Aim of the task: Word for word, output the data, with none of its pictures.

Recorded data:

◇ ◇ ◇ ◇ ◇ ◇ ◇

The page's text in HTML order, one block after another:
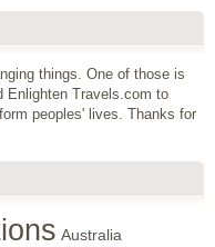
things. One of those is
Enlighten Travels.com to
peoples' lives. Thanks for
Australia
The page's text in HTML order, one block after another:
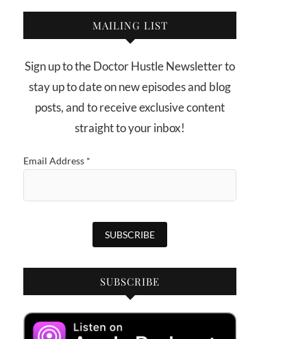
MAILING LIST
Sign up to the Doctor Hustle Newsletter to
stay up to date on new episodes and blog
posts, and to receive exclusive content
straight to your inbox!
Email Address *
SUBSCRIBE
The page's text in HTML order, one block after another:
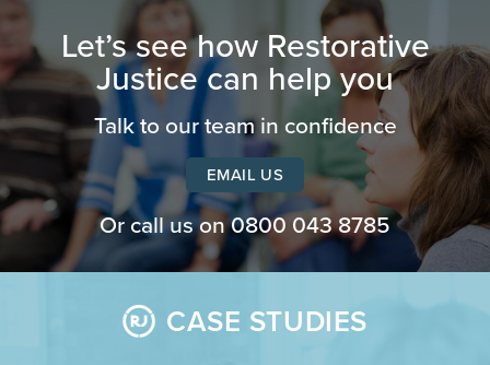
Let’s see how Restorative
Justice can help you
Talk to our team in confidence
EMAIL US
Or call us on0800 043 8785
CASE STUDIES
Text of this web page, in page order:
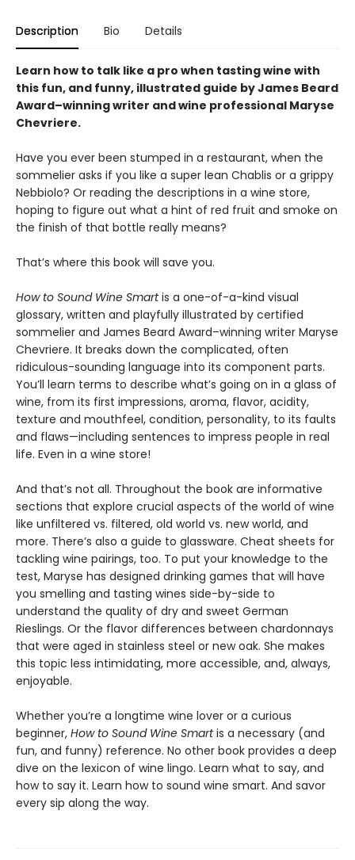
Description Bio Details
Learn how to talk like a pro when tasting wine with
this fun, and funny, illustrated guide by James Beard
Award–winning writer and wine professional Maryse
Chevriere.
Have you ever been stumped in a restaurant, when the
sommelier asks if you like a super lean Chablis or a grippy
Nebbiolo? Or reading the descriptions in a wine store,
hoping to figure out what a hint of red fruit and smoke on
the finish of that bottle really means?
That’s where this book will save you.
How to Sound Wine Smartis a one-of-a-kind visual
glossary, written and playfully illustrated by certified
sommelier and James Beard Award–winning writer Maryse
Chevriere. It breaks down the complicated, often
ridiculous-sounding language into its component parts.
You’ll learn terms to describe what’s going on in a glass of
wine, from its first impressions, aroma, flavor, acidity,
texture and mouthfeel, condition, personality, to its faults
and flaws—including sentences to impress people in real
life. Even in a wine store!
And that’s not all. Throughout the book are informative
sections that explore crucial aspects of the world of wine
like unfiltered vs. filtered, old world vs. new world, and
more. There’s also a guide to glassware. Cheat sheets for
tackling wine pairings, too. To put your knowledge to the
test, Maryse has designed drinking games that will have
you smelling and tasting wines side-by-side to
understand the quality of dry and sweet German
Rieslings. Or the flavor differences between chardonnays
that were aged in stainless steel or new oak. She makes
this topic less intimidating, more accessible, and, always,
enjoyable.
Whether you’re a longtime wine lover or a curious
beginner, How to Sound Wine Smartis a necessary (and
fun, and funny) reference. No other book provides a deep
dive on the lexicon of wine lingo. Learn what to say, and
how to say it. Learn how to sound wine smart. And savor
every sip along the way.
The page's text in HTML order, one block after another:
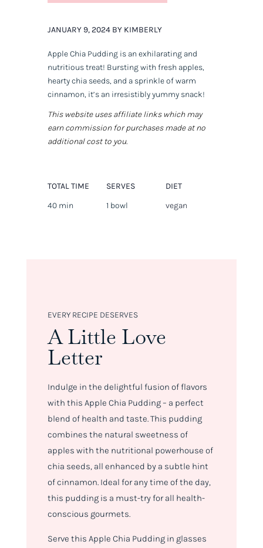
JANUARY 9, 2024 BY KIMBERLY
Apple Chia Pudding is an exhilarating and
nutritious treat! Bursting with fresh apples,
hearty chia seeds, and a sprinkle of warm
cinnamon, it’s an irresistibly yummy snack!
This website uses affiliate links which may
earn commission for purchases made at no
additional cost to you.
TOTAL TIME
40 min
SERVES
1 bowl
DIET
vegan
EVERY RECIPE DESERVES
A Little Love
Letter
Indulge in the delightful fusion of flavors
with this Apple Chia Pudding – a perfect
blend of health and taste. This pudding
combines the natural sweetness of
apples with the nutritional powerhouse of
chia seeds, all enhanced by a subtle hint
of cinnamon. Ideal for any time of the day,
this pudding is a must-try for all health-
conscious gourmets.
Serve this Apple Chia Pudding in glasses
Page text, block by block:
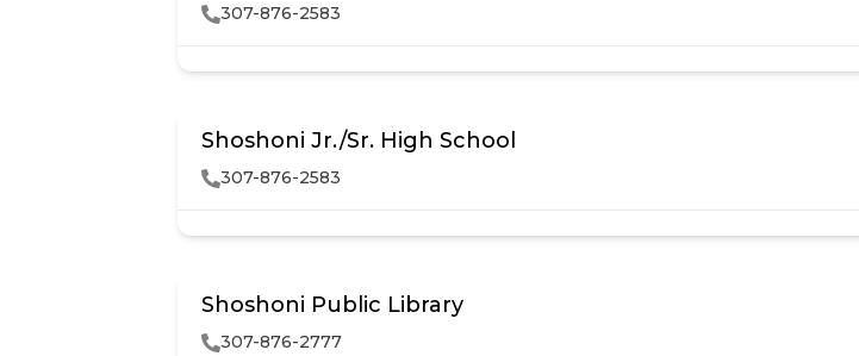
307-876-2583
Shoshoni Jr./Sr. High School
307-876-2583
Shoshoni Public Library
307-876-2777
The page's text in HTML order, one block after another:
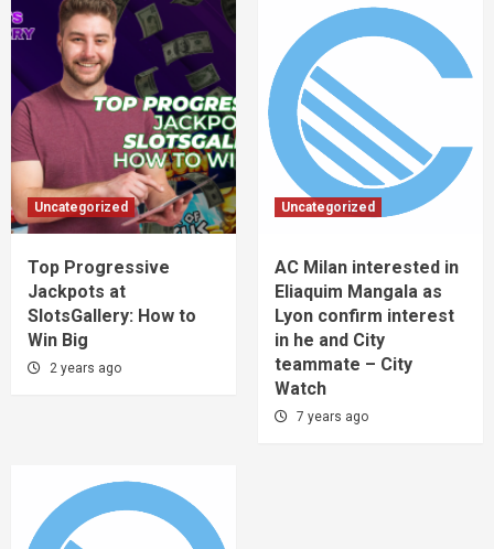
Uncategorized
Top Progressive
Jackpots at
SlotsGallery: How to
Win Big
2 years ago
Uncategorized
AC Milan interested in
Eliaquim Mangala as
Lyon confirm interest
in he and City
teammate – City
Watch
7 years ago
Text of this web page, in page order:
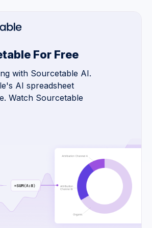
For Free
with Sourcetable AI.
AI spreadsheet
Watch Sourcetable
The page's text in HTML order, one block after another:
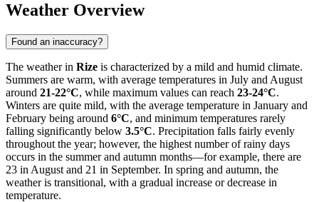
Weather Overview
Found an inaccuracy?
The weather in Rize is characterized by a mild and humid climate.
Summers are warm, with average temperatures in July and August
around 21-22°C, while maximum values can reach 23-24°C.
Winters are quite mild, with the average temperature in January and
February being around 6°C, and minimum temperatures rarely
falling significantly below 3.5°C. Precipitation falls fairly evenly
throughout the year; however, the highest number of rainy days
occurs in the summer and autumn months—for example, there are
23 in August and 21 in September. In spring and autumn, the
weather is transitional, with a gradual increase or decrease in
temperature.
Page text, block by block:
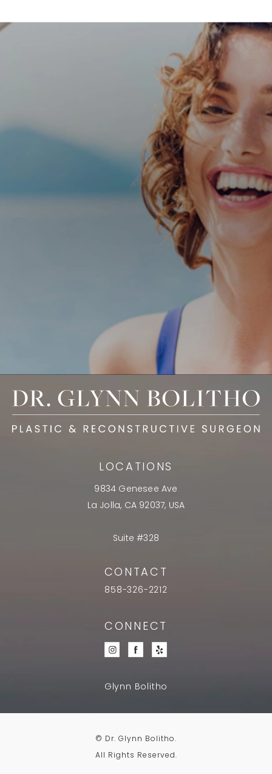
LOCATIONS
9834 Genesee Ave
La Jolla, CA 92037, USA
Suite #328
CONTACT
858-326-2212
CONNECT
Glynn Bolitho
© Dr. Glynn Bolitho.
All Rights Reserved.
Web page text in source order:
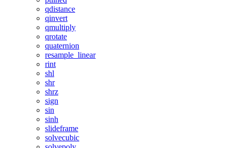
qdistance
qinvert
qmultiply
qrotate
quaternion
resample_linear
rint
shl
shr
shrz
sign
sin
sinh
slideframe
solvecubic
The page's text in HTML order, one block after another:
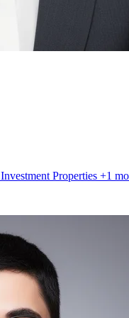
Investment Properties +1
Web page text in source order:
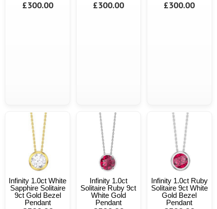
£300.00 £300.00 £300.00
Infinity 1.0ct White
Sapphire Solitaire
9ct Gold Bezel
Pendant
Infinity 1.0ct
Solitaire Ruby 9ct
White Gold
Pendant
Infinity 1.0ct Ruby
Solitaire 9ct White
Gold Bezel
Pendant
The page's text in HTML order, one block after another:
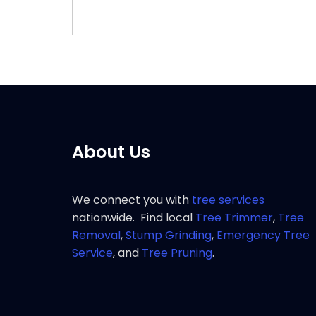
About Us
We connect you with tree services
nationwide. Find local Tree Trimmer, Tree
Removal,Stump Grinding, Emergency Tree
Service, and Tree Pruning.
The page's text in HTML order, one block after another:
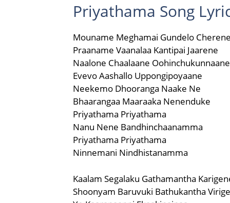
Priyathama Song
Mouname Meghamai Gundelo Cherene
Praaname Vaanalaa Kantipai Jaarene
Naalone Chaalaane Oohinchukunnaane
Evevo Aashallo Uppongipoyaane
Neekemo Dhooranga Naake Ne
Bhaarangaa Maaraaka Nenenduke
Priyathama Priyathama
Nanu Nene Bandhinchaanamma
Priyathama Priyathama
Ninnemani Nindhistanamma
Kaalam Segalaku Gathamantha
Shoonyam Baruvuki Bathukantha
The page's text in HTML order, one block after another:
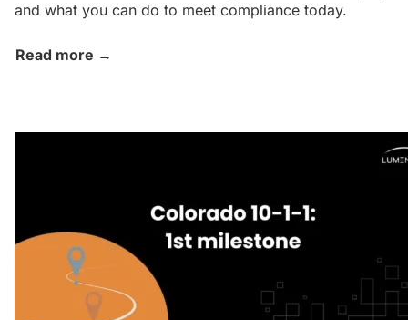
and what you can do to meet compliance today.
Read more →
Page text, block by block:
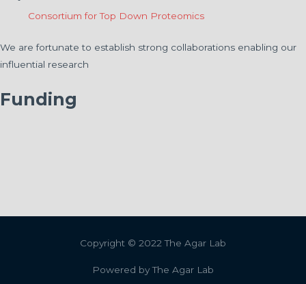
Consortium for Top Down Proteomics
We are fortunate to establish strong collaborations enabling our
influential research
Funding
Copyright © 2022The Agar Lab
Powered byThe Agar Lab
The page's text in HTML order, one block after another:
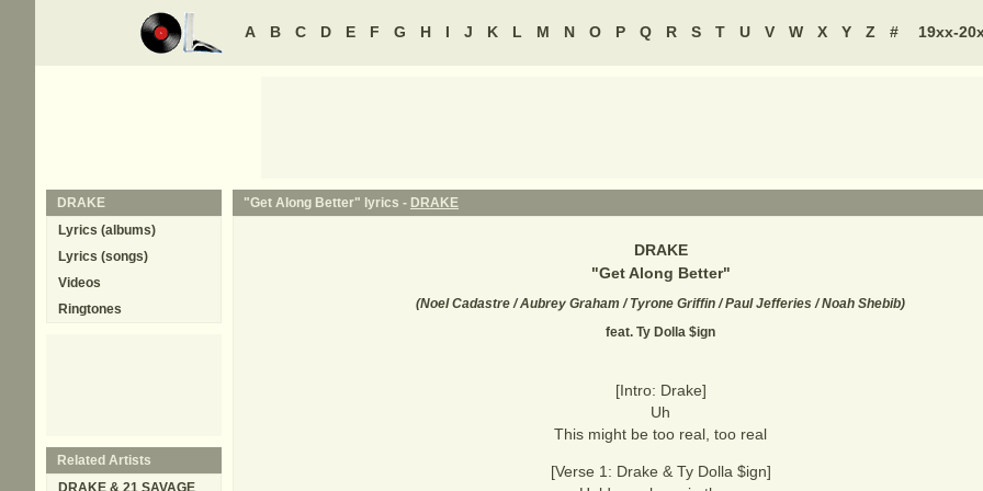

◇ ◇ ◇ ◇ ◇ ◇ ◇

Written solution:
The page's text in HTML order, one block after another:
things. One of those is
Enlighten Travels.com to
peoples' lives. Thanks for
Australia
The page's text in HTML order, one block after another:
MAILING LIST
Sign up to the Doctor Hustle Newsletter to
stay up to date on new episodes and blog
posts, and to receive exclusive content
straight to your inbox!
Email Address *
SUBSCRIBE
The page's text in HTML order, one block after another:
Let’s see how Restorative
Justice can help you
Talk to our team in confidence
EMAIL US
Or call us on0800 043 8785
CASE STUDIES
Text of this web page, in page order:
Description Bio Details
Learn how to talk like a pro when tasting wine with
this fun, and funny, illustrated guide by James Beard
Award–winning writer and wine professional Maryse
Chevriere.
Have you ever been stumped in a restaurant, when the
sommelier asks if you like a super lean Chablis or a grippy
Nebbiolo? Or reading the descriptions in a wine store,
hoping to figure out what a hint of red fruit and smoke on
the finish of that bottle really means?
That’s where this book will save you.
How to Sound Wine Smartis a one-of-a-kind visual
glossary, written and playfully illustrated by certified
sommelier and James Beard Award–winning writer Maryse
Chevriere. It breaks down the complicated, often
ridiculous-sounding language into its component parts.
You’ll learn terms to describe what’s going on in a glass of
wine, from its first impressions, aroma, flavor, acidity,
texture and mouthfeel, condition, personality, to its faults
and flaws—including sentences to impress people in real
life. Even in a wine store!
And that’s not all. Throughout the book are informative
sections that explore crucial aspects of the world of wine
like unfiltered vs. filtered, old world vs. new world, and
more. There’s also a guide to glassware. Cheat sheets for
tackling wine pairings, too. To put your knowledge to the
test, Maryse has designed drinking games that will have
you smelling and tasting wines side-by-side to
understand the quality of dry and sweet German
Rieslings. Or the flavor differences between chardonnays
that were aged in stainless steel or new oak. She makes
this topic less intimidating, more accessible, and, always,
enjoyable.
Whether you’re a longtime wine lover or a curious
beginner, How to Sound Wine Smartis a necessary (and
fun, and funny) reference. No other book provides a deep
dive on the lexicon of wine lingo. Learn what to say, and
how to say it. Learn how to sound wine smart. And savor
every sip along the way.
The page's text in HTML order, one block after another:
JANUARY 9, 2024 BY KIMBERLY
Apple Chia Pudding is an exhilarating and
nutritious treat! Bursting with fresh apples,
hearty chia seeds, and a sprinkle of warm
cinnamon, it’s an irresistibly yummy snack!
This website uses affiliate links which may
earn commission for purchases made at no
additional cost to you.
TOTAL TIME
40 min
SERVES
1 bowl
DIET
vegan
EVERY RECIPE DESERVES
A Little Love
Letter
Indulge in the delightful fusion of flavors
with this Apple Chia Pudding – a perfect
blend of health and taste. This pudding
combines the natural sweetness of
apples with the nutritional powerhouse of
chia seeds, all enhanced by a subtle hint
of cinnamon. Ideal for any time of the day,
this pudding is a must-try for all health-
conscious gourmets.
Serve this Apple Chia Pudding in glasses
Page text, block by block:
307-876-2583
Shoshoni Jr./Sr. High School
307-876-2583
Shoshoni Public Library
307-876-2777
The page's text in HTML order, one block after another:
Uncategorized
Top Progressive
Jackpots at
SlotsGallery: How to
Win Big
2 years ago
Uncategorized
AC Milan interested in
Eliaquim Mangala as
Lyon confirm interest
in he and City
teammate – City
Watch
7 years ago
Text of this web page, in page order:
For Free
with Sourcetable AI.
AI spreadsheet
Watch Sourcetable
The page's text in HTML order, one block after another:
Weather Overview
Found an inaccuracy?
The weather in Rize is characterized by a mild and humid climate.
Summers are warm, with average temperatures in July and August
around 21-22°C, while maximum values can reach 23-24°C.
Winters are quite mild, with the average temperature in January and
February being around 6°C, and minimum temperatures rarely
falling significantly below 3.5°C. Precipitation falls fairly evenly
throughout the year; however, the highest number of rainy days
occurs in the summer and autumn months—for example, there are
23 in August and 21 in September. In spring and autumn, the
weather is transitional, with a gradual increase or decrease in
temperature.
Page text, block by block:
LOCATIONS
9834 Genesee Ave
La Jolla, CA 92037, USA
Suite #328
CONTACT
858-326-2212
CONNECT
Glynn Bolitho
© Dr. Glynn Bolitho.
All Rights Reserved.
Web page text in source order:
qdistance
qinvert
qmultiply
qrotate
quaternion
resample_linear
rint
shl
shr
shrz
sign
sin
sinh
slideframe
solvecubic
The page's text in HTML order, one block after another:
Investment Properties +1
Web page text in source order:
£300.00 £300.00 £300.00
Infinity 1.0ct White
Sapphire Solitaire
9ct Gold Bezel
Pendant
Infinity 1.0ct
Solitaire Ruby 9ct
White Gold
Pendant
Infinity 1.0ct Ruby
Solitaire 9ct White
Gold Bezel
Pendant
The page's text in HTML order, one block after another:
About Us
We connect you with tree services
nationwide. Find local Tree Trimmer, Tree
Removal,Stump Grinding, Emergency Tree
Service, and Tree Pruning.
The page's text in HTML order, one block after another:
Priyathama Song
Mouname Meghamai Gundelo Cherene
Praaname Vaanalaa Kantipai Jaarene
Naalone Chaalaane Oohinchukunnaane
Evevo Aashallo Uppongipoyaane
Neekemo Dhooranga Naake Ne
Bhaarangaa Maaraaka Nenenduke
Priyathama Priyathama
Nanu Nene Bandhinchaanamma
Priyathama Priyathama
Ninnemani Nindhistanamma
Kaalam Segalaku Gathamantha
Shoonyam Baruvuki Bathukantha
The page's text in HTML order, one block after another:
and what you can do to meet compliance today.
Read more →
Page text, block by block:
Consortium for Top Down Proteomics
We are fortunate to establish strong collaborations enabling our
influential research
Funding
Copyright © 2022The Agar Lab
Powered byThe Agar Lab
The page's text in HTML order, one block after another:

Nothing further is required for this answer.